Over the past 20 years, my research has focused on the genetics of schizophrenia and neurodegenerative disorders, particularly on the use of clinical phenotyping and innovative genomic technologies to elucidate the complex genetic architecture underlying schizophrenia and Alzheimer’s disease (AD). I served as the Director of the Geriatric Research, Education, and Clinical Center (GRECC) at the VA Puget Sound Health (VAPS) from 2011-2022, in order to focus on my research on Alzheimer’s Disease and related disorders. My current research interests are two-pronged: 1) develop machine learning models in VA’s vast electronic health records in order to assign ADRD probability scores in older Black and White Veterans; and 2) use mobile health devices to promote early diagnosis of dementia with Lewy bodies. In In these capacities, I direct multidisciplinary efforts to better understand the biology, genetics, etiology, prevention, and treatment of these disorders, and I provide clinical expertise for the differential diagnosis of  neurodegenerative disorders and treatment of behavioral disturbances in dementias.

 

Myra Parker

Personal Statement

​Myra Parker, JD, PhD is an Associate Professor of Psychiatry and Behavioral  Sciences, and Director of Seven Directions: A Center for Indigenous Public Health, based within the Center for the Study of Health and Risk Behaviors, University of Washington.

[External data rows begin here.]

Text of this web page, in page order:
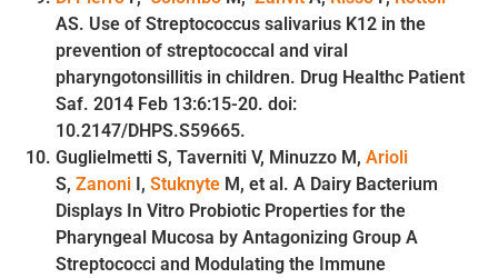
AS. Use of Streptococcus salivarius K12 in the
prevention of streptococcal and viral
pharyngotonsillitis in children. Drug Healthc Patient
Saf. 2014 Feb 13:6:15-20. doi:
10.2147/DHPS.S59665.
Guglielmetti S, Taverniti V, Minuzzo M, Arioli
S, Zanoni I, Stuknyte M, et al. A Dairy Bacterium
Displays In Vitro Probiotic Properties for the
Pharyngeal Mucosa by Antagonizing Group A
Streptococci and Modulating the Immune
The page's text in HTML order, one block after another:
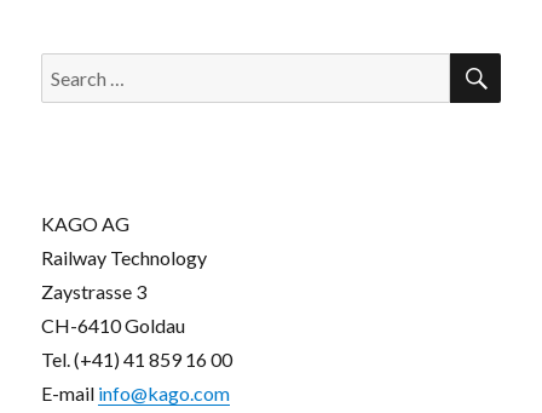
Search
for:
KAGO AG
Railway Technology
Zaystrasse 3
CH-6410 Goldau
Tel. (+41) 41 859 16 00
E-mail info@kago.com
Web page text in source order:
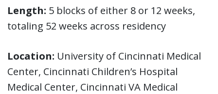
Length: 5 blocks of either 8 or 12 weeks,
totaling 52 weeks across residency
Location: University of Cincinnati Medical
Center, Cincinnati Children’s Hospital
Medical Center, Cincinnati VA Medical
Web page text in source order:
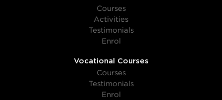
Courses
Activities
Testimonials
Enrol
Vocational Courses
Courses
Testimonials
Enrol
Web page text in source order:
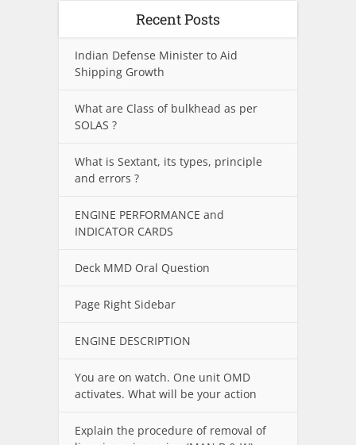
Recent Posts
Indian Defense Minister to Aid
Shipping Growth
What are Class of bulkhead as per
SOLAS ?
What is Sextant, its types, principle
and errors ?
ENGINE PERFORMANCE and
INDICATOR CARDS
Deck MMD Oral Question
Page Right Sidebar
ENGINE DESCRIPTION
You are on watch. One unit OMD
activates. What will be your action
Explain the procedure of removal of
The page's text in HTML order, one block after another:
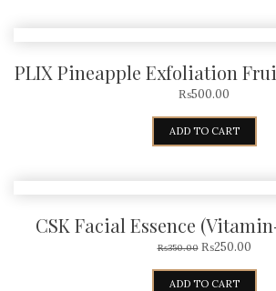
PLIX Pineapple Exfoliation
₨500.00
ADD TO CART
CSK Facial Essence
₨350.00 ₨250.00
ADD TO CART
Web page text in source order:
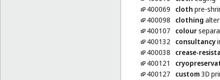
400069
cloth pre-
400098
clothing
400107
colour
400132
consultancy
400038
crease-
400121
400127
custom3D
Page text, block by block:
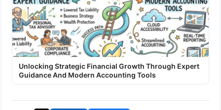
Unlocking Strategic Financial Growth Through Expert
Guidance And Modern Accounting Tools
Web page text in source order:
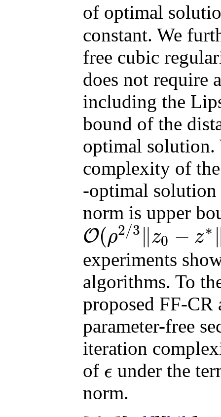
of optimal
constant. We
free cubic
does not require
including the
bound of the
optimal solution.
complexity of
-optimal solution
norm is upper
O(ρ2/3 z0 − z∗
O(ρ2 3 z0− ∗ 2/3)
experiments
algorithms. To
proposed FF-
parameter-free
iteration
of ϵ
ϵ
under the
norm.
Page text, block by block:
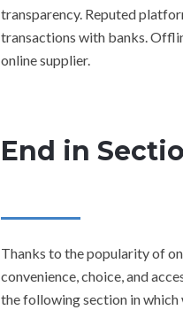
transparency. Reputed
transactions with banks.
online supplier.
End in
Thanks to the popularity of
convenience, choice, and
the following section in
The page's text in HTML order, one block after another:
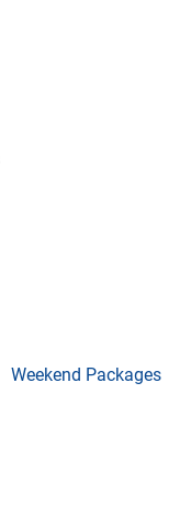
Weekend Packages
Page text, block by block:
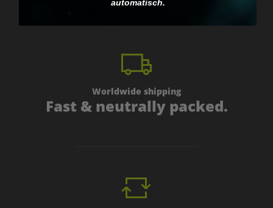
Worldwide shipping
Fast & neutrally packed.
automatisch.
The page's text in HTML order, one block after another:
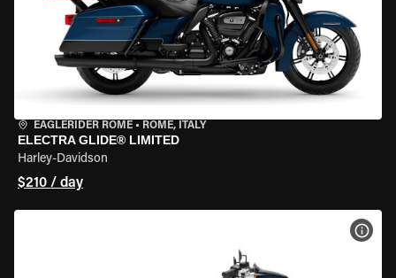
EAGLERIDER ROME • ROME, ITALY
ELECTRA GLIDE® LIMITED
Harley-Davidson
$210 / day
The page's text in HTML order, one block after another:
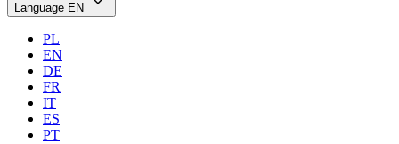
Language EN
PL
EN
DE
FR
IT
ES
PT
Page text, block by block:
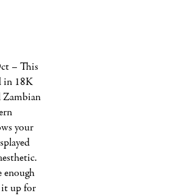
– This
in 18K
Zambian
your
enough
it up for
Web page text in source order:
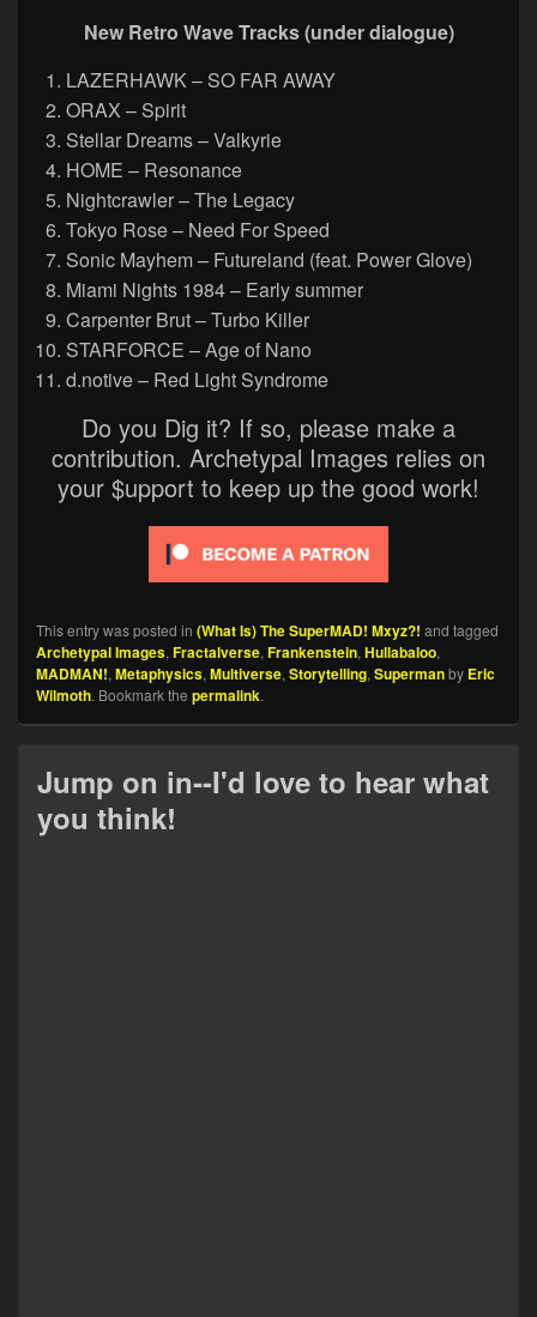
New Retro Wave Tracks (under dialogue)
LAZERHAWK – SO FAR AWAY
ORAX – Spirit
Stellar Dreams – Valkyrie
HOME – Resonance
Nightcrawler – The Legacy
Tokyo Rose – Need For Speed
Sonic Mayhem – Futureland (feat. Power Glove)
Miami Nights 1984 – Early summer
Carpenter Brut – Turbo Killer
STARFORCE – Age of Nano
d.notive – Red Light Syndrome
Do you Dig it? If so, please make a
contribution. Archetypal Images relies on
your $upport to keep up the good work!
This entry was posted in (What Is) The SuperMAD! Mxyz?! and tagged
Archetypal Images, Fractalverse, Frankenstein, Hullabaloo,
MADMAN!, Metaphysics, Multiverse, Storytelling, Supermanby Eric
Wilmoth. Bookmark the permalink.
Jump on in--I'd love to hear what
you think!
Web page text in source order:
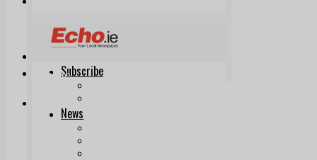
Planning
Classifieds
Local Directory
Directory Application Form
Contact Us
Our Team
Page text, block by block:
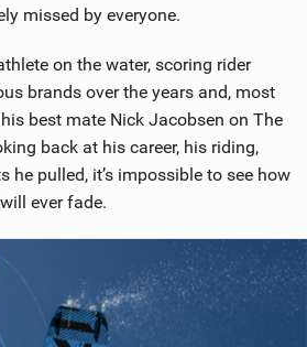
missed by everyone.
on the water, scoring rider
brands over the years and, most
best mate Nick Jacobsen on The
back at his career, his riding,
he pulled, it’s impossible to see how
ever fade.
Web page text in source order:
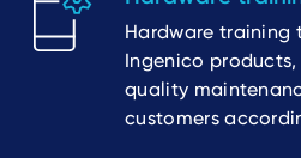
Hardware training
Ingenico
quality
customers
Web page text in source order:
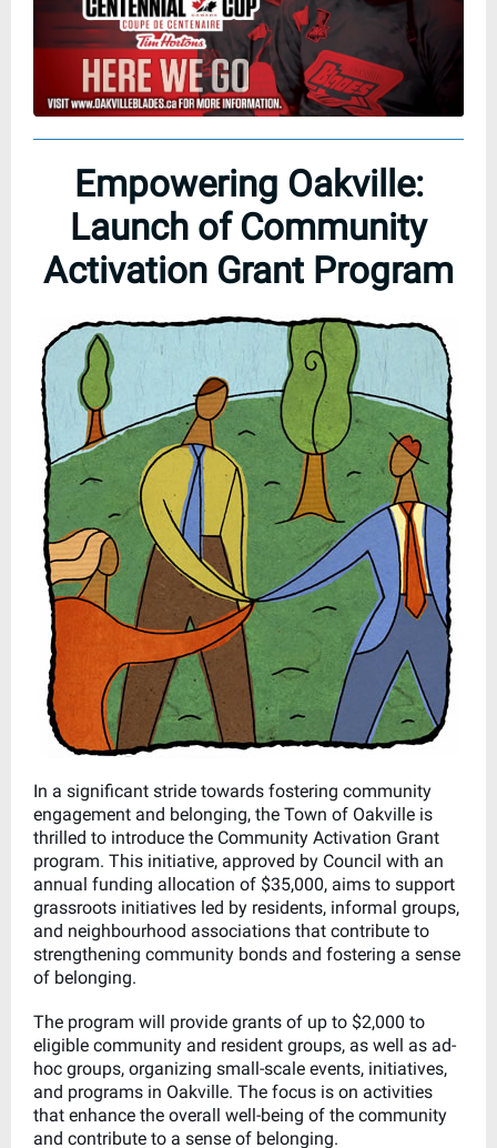
Empowering Oakville:
Launch of Community
Activation Grant Program
In a significant stride towards fostering community
engagement and belonging, the Town of Oakville is
thrilled to introduce the Community Activation Grant
program. This initiative, approved by Council with an
annual funding allocation of $35,000, aims to support
grassroots initiatives led by residents, informal groups,
and neighbourhood associations that contribute to
strengthening community bonds and fostering a sense
of belonging.
The program will provide grants of up to $2,000 to
eligible community and resident groups, as well as ad-
hoc groups, organizing small-scale events, initiatives,
and programs in Oakville. The focus is on activities
that enhance the overall well-being of the community
and contribute to a sense of belonging.
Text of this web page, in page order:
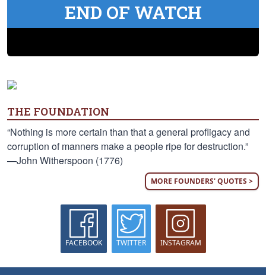
END OF WATCH
THE FOUNDATION
“Nothing is more certain than that a general profligacy and
corruption of manners make a people ripe for destruction.”
—John Witherspoon (1776)
MORE FOUNDERS' QUOTES >
FACEBOOK TWITTER INSTAGRAM
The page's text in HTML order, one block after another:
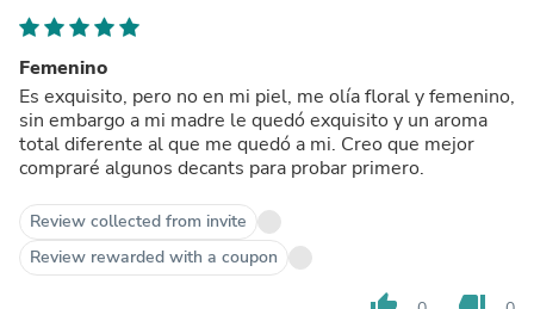
Femenino
Es exquisito, pero no en mi piel, me olía floral y femenino,
sin embargo a mi madre le quedó exquisito y un aroma
total diferente al que me quedó a mi. Creo que mejor
compraré algunos decants para probar primero.
Review collected from invite
Review rewarded with a coupon
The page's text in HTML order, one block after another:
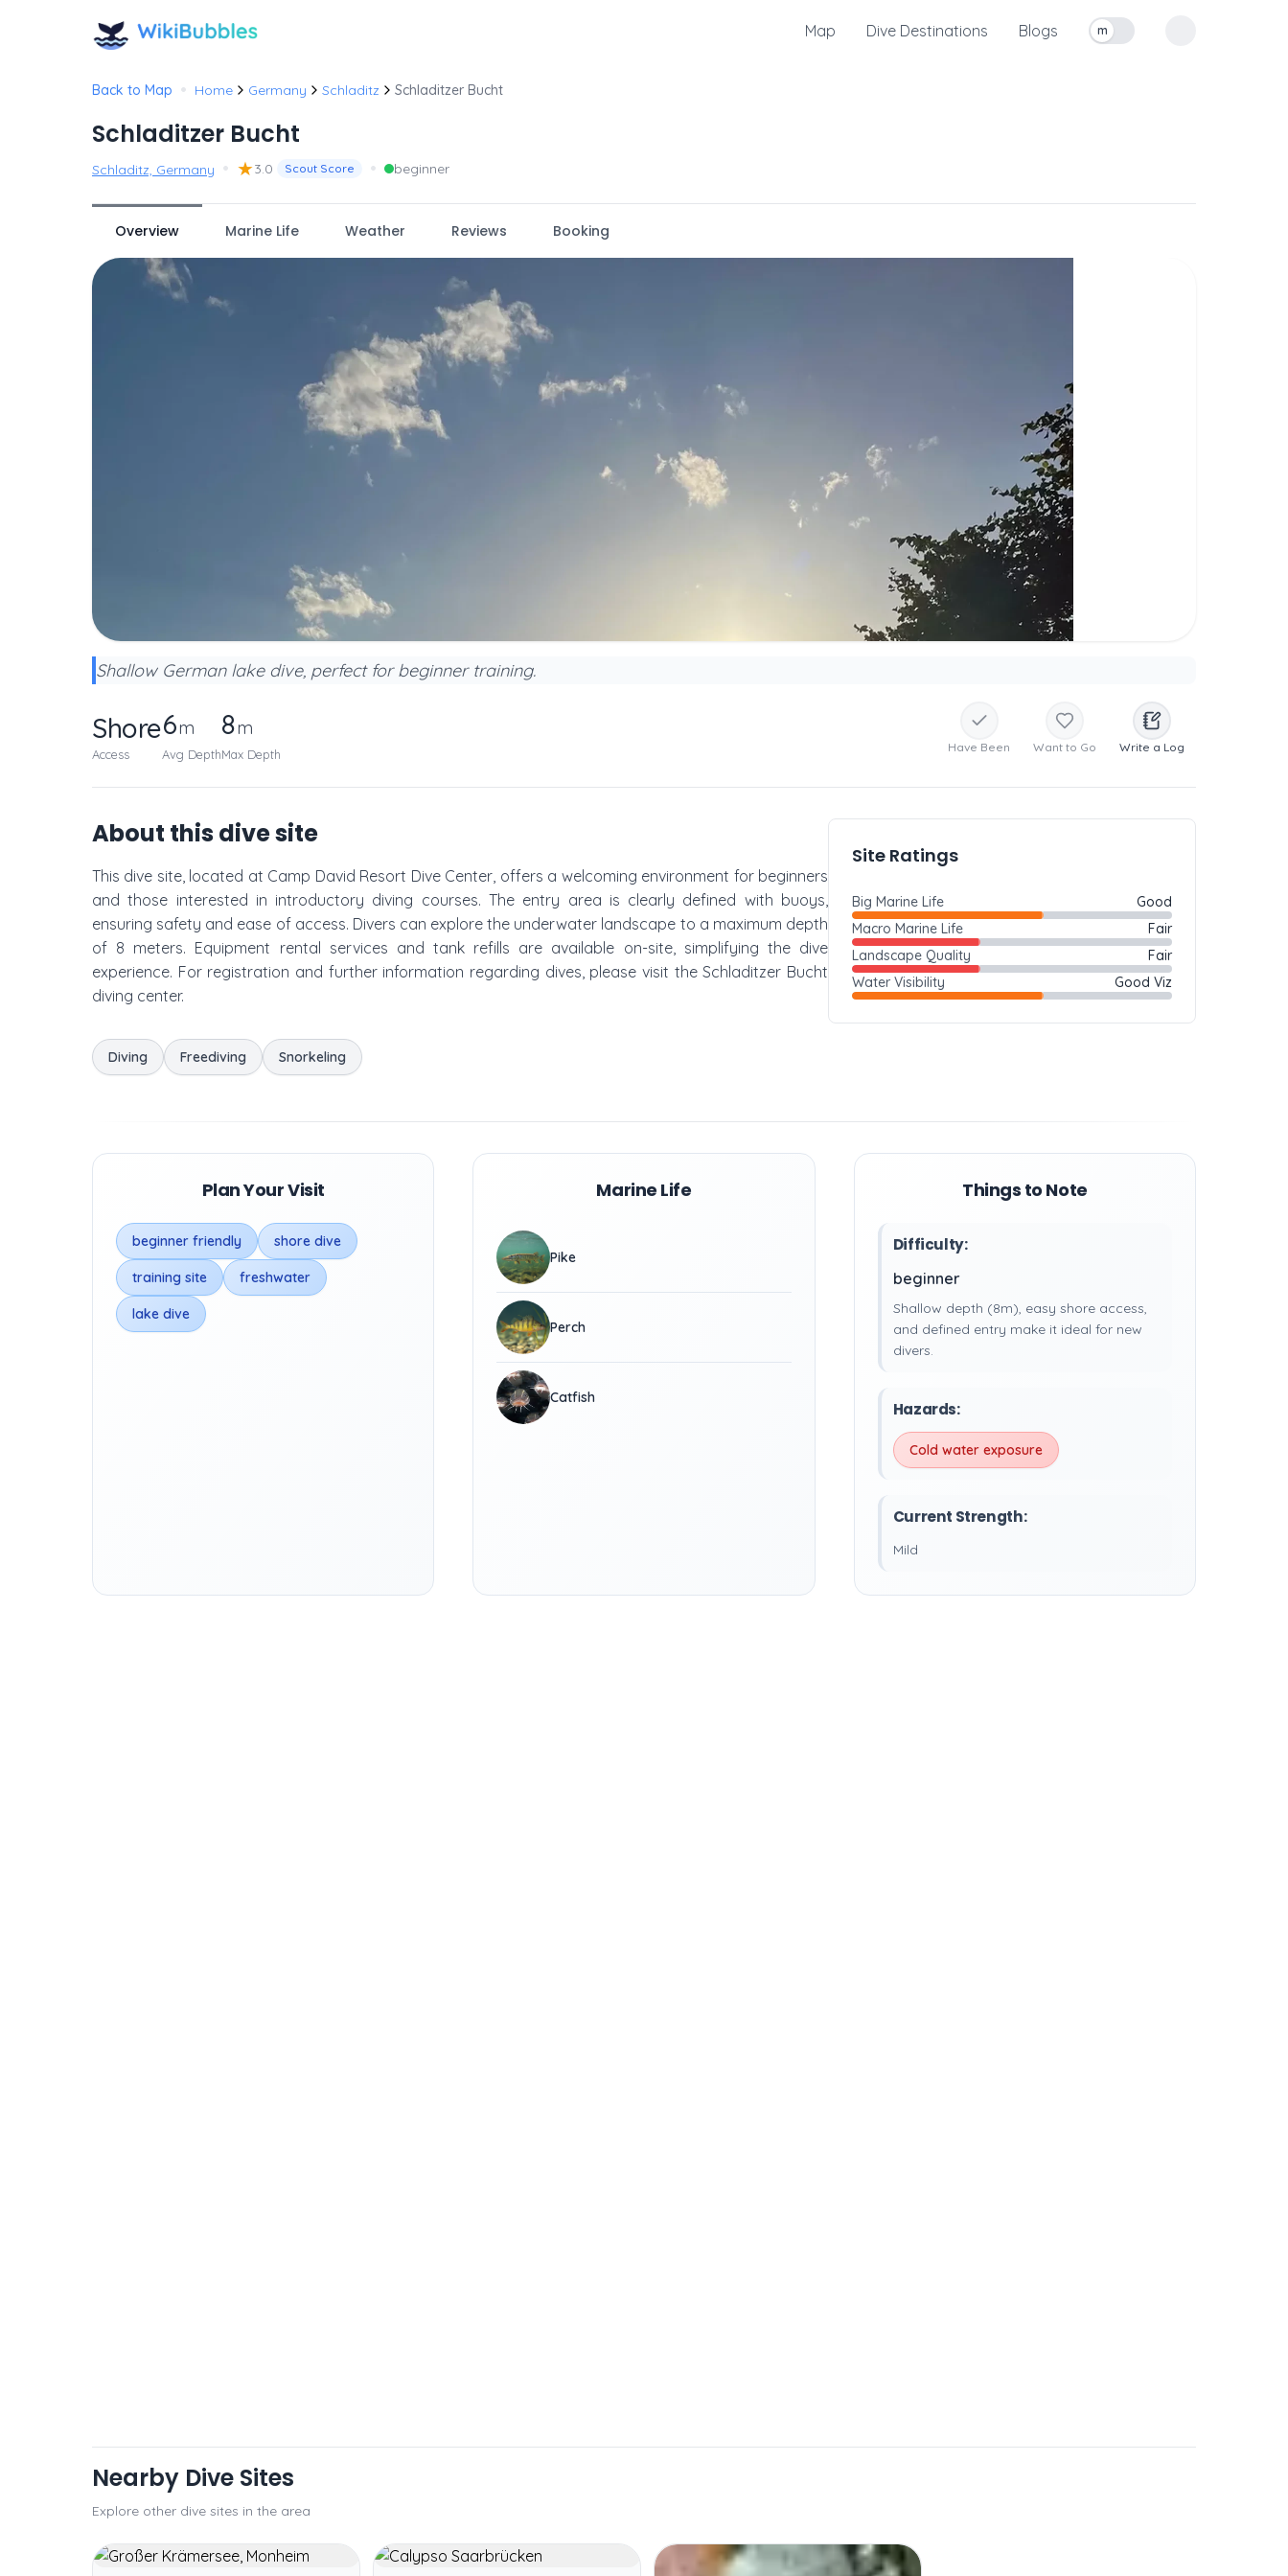
Map Dive Destinations Blogs
Toggle measurement units
m
Back to Map • Home Germany Schladitz Schladitzer Bucht
Schladitzer Bucht
Schladitz, Germany • ★3.0 Scout Score • beginner
Overview Marine Life Weather Reviews Booking
Shallow German lake dive, perfect for beginner training.
Shore
Access
6m
Avg Depth
8m
Max Depth Have Been Want to Go Write a Log
About this dive site
This dive site, located at Camp David Resort Dive Center, offers a welcoming environment for beginners
and those interested in introductory diving courses. The entry area is clearly defined with buoys,
ensuring safety and ease of access. Divers can explore the underwater landscape to a maximum depth
of 8 meters. Equipment rental services and tank refills are available on-site, simplifying the dive
experience. For registration and further information regarding dives, please visit the Schladitzer Bucht
diving center.
Diving Freediving Snorkeling
Site Ratings
Big Marine Life
Good
Macro Marine Life
Fair
Landscape Quality
Fair
Water Visibility
Good Viz
Plan Your Visit
beginner friendly shore dive
training site freshwater
lake dive
Marine Life
Pike
Perch
Catfish
Things to Note
Difficulty:
beginner
Shallow depth (8m), easy shore access,
and defined entry make it ideal for new
divers.
Hazards:
Cold water exposure
Current Strength:
Mild
Nearby Dive Sites
Explore other dive sites in the area
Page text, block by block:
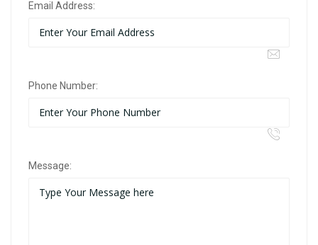
Email Address:
Phone Number:
Message:
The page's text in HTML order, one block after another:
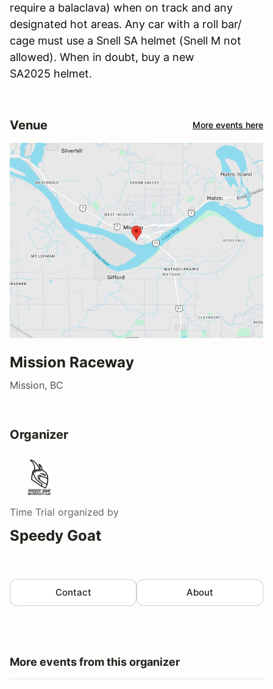
require a balaclava) when on track and any
designated hot areas. Any car with a roll bar/
cage must use a Snell SA helmet (Snell M not
allowed). When in doubt, buy a new
SA2025 helmet.
Venue More events here
Mission Raceway
Mission, BC
Organizer
Time Trial organized by
Speedy Goat
Contact About
More events from this organizer
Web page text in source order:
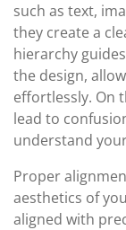
such as text,
they create a
hierarchy
the design,
effortlessly. On
lead to
understand
Proper
aesthetics of
aligned with

She received her doctorate in Health Services at UW School of Public Health, and has been a member of the faculty since 2014.

Dr. Parker’s research and clinical interests include: (1) cultural adaptation of alcohol and drug interventions among American Indians and Alaska Natives (with a particular focus on  tribal college drinking harm reduction), (2) development and testing of parenting interventions to support early childhood development in American Indian and Alaska Native communities, (3) co-morbidity of substance use with depression, suicide, trauma, and PTSD, (4) research capacity development, including ethical aspects of research, for tribal and urban Indian communities; and, (5) dissemination and translation of evidence-based prevention and intervention approaches at the individual, institutional, and community level, including policy development. She has worked with tribal and urban Indian communities across the United States on these topics.